和太鼓の概念を打ち破り、ジャンルを超えて活躍するTAIKO DRUMMER ヒダノ修一。

和太鼓や演奏スタイル、そして世界を視野に入れた今後の活動や抱負を語ってもらった。

 

太鼓・・・日本のオリジナルとして発信

Q: 和太鼓の認知度とは?

ヒダノ:
10年くらい前にニューヨークのクラブシーンで、和太鼓の音をリミックスのアーティストが一斉に、一番有名なのはビル・ラズウェルが鼓童を取り上げて、向こうのクラブシーンで一斉に流行らせたんです。だからそういう意味では、人工的にイコライジングでいじった低音ではない、自然に出る重低音に注目された。まあ、日本から唯一世界に出せるオリジナルの打楽器じゃないかな、と思うんです。しかも世界で注目される比率の高い楽器、というか・・・他に三味線や尺八がありますけれども、とっかかりやすい楽器。アメリカやヨーロッパではもう、「太鼓」っていうのが認知されていて、例えばクラプトンなんかも太鼓大好きだし、友達の太鼓グループがイギリスツアーに行ったときに、ビル・ワイマンが持っている番組にゲストで出たり、ヒダじんぼも今年、ロンドンに行くんですが、海外という視野で見たときに、言い方は悪いけれど、"真似事ではないもの"だと思うんです。

その割に、国内で認知されていない部分があって、やっぱりギター、ベース、ドラム、ヴォーカル、パーカッションという楽器が並んでいる中に、「和太鼓」っていうのは入らないですから、楽器としての認知度はやっぱり、低すぎるんですよね。今日本で15,000団体くらい和太鼓のグループがいると言われていて、何百万人っていう太鼓人口がいるんですよ。けれども、その人たちは、やっぱり水面下なんですよね。和太鼓というか邦楽器のコンサートもたくさんあるんですが、なかなかマスコミ・メディアがとりあげてくれなくて、僕なんかも「コンサートやる」って全く知らない人に話したりすると、「そのへんの祭りで見られるような太鼓に金なんか払えるか」と言われた記憶があるんです。ただ、ここ10年間で吉田兄弟のようにマスコミが取り上げるビジュアル系若手が増えてきて、よい傾向になってきています。

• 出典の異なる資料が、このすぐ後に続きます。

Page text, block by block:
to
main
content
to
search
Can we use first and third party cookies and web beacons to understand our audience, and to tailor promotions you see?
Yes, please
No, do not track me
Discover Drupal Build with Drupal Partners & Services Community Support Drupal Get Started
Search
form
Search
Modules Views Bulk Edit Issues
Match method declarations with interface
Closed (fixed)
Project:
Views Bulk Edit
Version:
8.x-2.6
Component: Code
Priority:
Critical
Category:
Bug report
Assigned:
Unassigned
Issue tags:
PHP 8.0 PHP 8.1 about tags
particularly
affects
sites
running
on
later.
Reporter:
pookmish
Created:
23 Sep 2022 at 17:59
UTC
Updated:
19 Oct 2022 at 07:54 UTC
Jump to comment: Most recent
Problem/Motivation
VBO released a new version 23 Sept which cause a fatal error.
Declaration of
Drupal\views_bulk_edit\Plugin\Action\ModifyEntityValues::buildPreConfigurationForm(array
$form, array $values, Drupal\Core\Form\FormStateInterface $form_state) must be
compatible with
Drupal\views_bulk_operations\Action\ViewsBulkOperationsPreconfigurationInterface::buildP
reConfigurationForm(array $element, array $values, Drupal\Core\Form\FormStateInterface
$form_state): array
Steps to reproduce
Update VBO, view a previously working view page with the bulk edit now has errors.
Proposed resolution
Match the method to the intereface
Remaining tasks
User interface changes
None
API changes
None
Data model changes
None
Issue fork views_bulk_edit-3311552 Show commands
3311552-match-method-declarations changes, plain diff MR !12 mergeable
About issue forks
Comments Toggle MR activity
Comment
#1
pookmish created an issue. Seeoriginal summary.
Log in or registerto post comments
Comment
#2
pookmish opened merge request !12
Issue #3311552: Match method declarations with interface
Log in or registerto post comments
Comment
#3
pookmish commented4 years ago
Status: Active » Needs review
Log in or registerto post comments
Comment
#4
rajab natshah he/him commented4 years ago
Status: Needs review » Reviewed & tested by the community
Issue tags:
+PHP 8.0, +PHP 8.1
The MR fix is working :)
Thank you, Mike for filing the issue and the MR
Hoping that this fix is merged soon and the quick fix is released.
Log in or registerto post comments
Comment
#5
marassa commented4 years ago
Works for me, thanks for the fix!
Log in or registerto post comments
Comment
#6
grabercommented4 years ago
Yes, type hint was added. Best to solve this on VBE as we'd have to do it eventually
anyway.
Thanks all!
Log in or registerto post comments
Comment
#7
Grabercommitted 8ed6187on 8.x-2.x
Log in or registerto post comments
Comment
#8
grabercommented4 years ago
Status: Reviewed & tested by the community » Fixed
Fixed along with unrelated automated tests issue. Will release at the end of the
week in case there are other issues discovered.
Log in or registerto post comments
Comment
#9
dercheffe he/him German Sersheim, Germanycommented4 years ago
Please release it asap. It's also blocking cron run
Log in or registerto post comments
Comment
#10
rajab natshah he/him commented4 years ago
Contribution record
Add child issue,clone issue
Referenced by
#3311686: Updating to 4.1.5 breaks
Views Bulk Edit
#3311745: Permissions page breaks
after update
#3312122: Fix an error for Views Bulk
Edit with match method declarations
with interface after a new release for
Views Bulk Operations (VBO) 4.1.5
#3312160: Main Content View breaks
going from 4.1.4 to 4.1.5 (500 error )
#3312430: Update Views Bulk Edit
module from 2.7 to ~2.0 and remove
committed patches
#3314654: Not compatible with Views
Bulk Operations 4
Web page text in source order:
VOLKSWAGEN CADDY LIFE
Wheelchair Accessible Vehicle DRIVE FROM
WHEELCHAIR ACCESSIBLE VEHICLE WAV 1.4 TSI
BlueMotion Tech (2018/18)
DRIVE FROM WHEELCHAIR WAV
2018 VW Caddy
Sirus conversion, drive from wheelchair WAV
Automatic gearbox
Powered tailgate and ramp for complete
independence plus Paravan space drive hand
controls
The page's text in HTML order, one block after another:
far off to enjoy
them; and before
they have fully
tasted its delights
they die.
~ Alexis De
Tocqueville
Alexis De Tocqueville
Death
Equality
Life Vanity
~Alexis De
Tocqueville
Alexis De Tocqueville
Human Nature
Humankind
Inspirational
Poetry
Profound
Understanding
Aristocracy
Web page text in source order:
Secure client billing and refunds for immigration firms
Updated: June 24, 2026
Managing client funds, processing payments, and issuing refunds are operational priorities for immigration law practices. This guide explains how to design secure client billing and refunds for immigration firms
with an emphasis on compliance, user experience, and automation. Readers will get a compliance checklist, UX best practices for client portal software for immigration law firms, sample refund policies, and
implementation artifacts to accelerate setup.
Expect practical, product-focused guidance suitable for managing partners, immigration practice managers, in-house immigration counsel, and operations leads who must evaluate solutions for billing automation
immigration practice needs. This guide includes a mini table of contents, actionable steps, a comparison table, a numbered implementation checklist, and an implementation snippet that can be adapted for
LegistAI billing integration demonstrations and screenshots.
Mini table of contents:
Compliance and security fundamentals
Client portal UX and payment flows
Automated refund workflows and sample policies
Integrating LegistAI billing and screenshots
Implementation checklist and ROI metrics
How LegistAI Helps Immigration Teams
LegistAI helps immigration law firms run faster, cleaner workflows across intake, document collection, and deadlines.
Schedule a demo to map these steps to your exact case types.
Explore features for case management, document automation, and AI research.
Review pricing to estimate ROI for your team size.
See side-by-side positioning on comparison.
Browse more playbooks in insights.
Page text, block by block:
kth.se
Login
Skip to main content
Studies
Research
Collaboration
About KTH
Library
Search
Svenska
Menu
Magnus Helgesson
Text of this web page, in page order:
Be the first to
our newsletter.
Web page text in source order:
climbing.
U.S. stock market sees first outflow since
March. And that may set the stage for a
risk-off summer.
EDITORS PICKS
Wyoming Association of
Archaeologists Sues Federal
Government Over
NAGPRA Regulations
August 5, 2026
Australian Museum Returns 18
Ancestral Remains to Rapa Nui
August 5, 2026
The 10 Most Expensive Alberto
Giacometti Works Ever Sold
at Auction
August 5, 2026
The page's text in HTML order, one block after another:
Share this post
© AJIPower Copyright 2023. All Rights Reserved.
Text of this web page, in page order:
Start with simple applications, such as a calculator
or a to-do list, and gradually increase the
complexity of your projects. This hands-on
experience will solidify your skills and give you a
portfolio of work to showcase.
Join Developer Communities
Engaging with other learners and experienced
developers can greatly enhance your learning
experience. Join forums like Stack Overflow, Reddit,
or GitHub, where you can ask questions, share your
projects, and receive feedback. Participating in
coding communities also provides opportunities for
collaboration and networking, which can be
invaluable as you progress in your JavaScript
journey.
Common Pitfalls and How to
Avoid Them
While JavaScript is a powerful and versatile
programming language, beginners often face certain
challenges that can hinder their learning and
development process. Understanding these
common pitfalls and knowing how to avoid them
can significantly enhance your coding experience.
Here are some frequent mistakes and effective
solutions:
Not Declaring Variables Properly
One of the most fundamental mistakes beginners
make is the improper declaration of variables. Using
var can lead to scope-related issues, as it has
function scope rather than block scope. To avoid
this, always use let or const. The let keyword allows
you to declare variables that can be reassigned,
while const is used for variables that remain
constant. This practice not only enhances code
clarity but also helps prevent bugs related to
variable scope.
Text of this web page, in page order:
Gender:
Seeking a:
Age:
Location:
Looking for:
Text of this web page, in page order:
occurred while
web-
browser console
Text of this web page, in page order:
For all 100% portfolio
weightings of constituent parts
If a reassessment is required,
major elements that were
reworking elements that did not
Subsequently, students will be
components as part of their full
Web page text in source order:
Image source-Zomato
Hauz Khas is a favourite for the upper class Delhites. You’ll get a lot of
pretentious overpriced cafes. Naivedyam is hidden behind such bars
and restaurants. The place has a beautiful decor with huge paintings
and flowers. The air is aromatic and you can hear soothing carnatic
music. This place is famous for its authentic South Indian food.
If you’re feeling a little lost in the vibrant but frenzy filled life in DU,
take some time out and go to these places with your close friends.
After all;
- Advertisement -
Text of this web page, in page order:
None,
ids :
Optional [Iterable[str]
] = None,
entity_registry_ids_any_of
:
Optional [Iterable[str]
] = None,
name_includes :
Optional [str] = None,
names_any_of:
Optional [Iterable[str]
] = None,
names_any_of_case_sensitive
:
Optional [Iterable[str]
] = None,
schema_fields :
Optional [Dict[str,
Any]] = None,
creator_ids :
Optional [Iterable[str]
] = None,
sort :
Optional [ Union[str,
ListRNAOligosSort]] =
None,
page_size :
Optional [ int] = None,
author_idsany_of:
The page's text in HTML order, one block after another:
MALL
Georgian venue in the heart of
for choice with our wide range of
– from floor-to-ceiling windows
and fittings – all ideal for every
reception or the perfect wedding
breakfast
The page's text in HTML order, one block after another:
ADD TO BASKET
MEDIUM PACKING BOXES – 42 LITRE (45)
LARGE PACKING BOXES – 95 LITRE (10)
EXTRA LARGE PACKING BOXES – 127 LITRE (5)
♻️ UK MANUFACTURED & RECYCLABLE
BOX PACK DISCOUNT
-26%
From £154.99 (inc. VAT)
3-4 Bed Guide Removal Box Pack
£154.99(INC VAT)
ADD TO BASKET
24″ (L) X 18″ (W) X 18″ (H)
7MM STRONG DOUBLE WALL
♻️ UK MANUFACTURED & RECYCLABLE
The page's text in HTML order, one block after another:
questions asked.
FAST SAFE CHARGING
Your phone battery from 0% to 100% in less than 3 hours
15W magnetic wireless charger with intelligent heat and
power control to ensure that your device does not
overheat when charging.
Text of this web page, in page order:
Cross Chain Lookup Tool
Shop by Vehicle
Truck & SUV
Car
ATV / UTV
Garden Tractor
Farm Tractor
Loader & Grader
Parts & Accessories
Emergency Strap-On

僕は和太鼓を洋楽器と同じように扱いたい、扱ってもらいたいと思っているんです。僕は和太鼓の「和」という字がついているのが気に入らない訳ではないんですが、「太鼓」にしてるんですよ。プロフィールとか全て、「TAIKO DRUMMER」にしているんです。

アメリカに仕事で住んでいた時に、友人であるセルジオ・メンデスのドラマー、マイク・シャピロやケビン・レットーのドラマーに、「お前は、TAIKO DRUMMERだ」と言われたんです。「あ、こういう呼ばれ方いいなあ」と思って、それ以来そう表現しているんです。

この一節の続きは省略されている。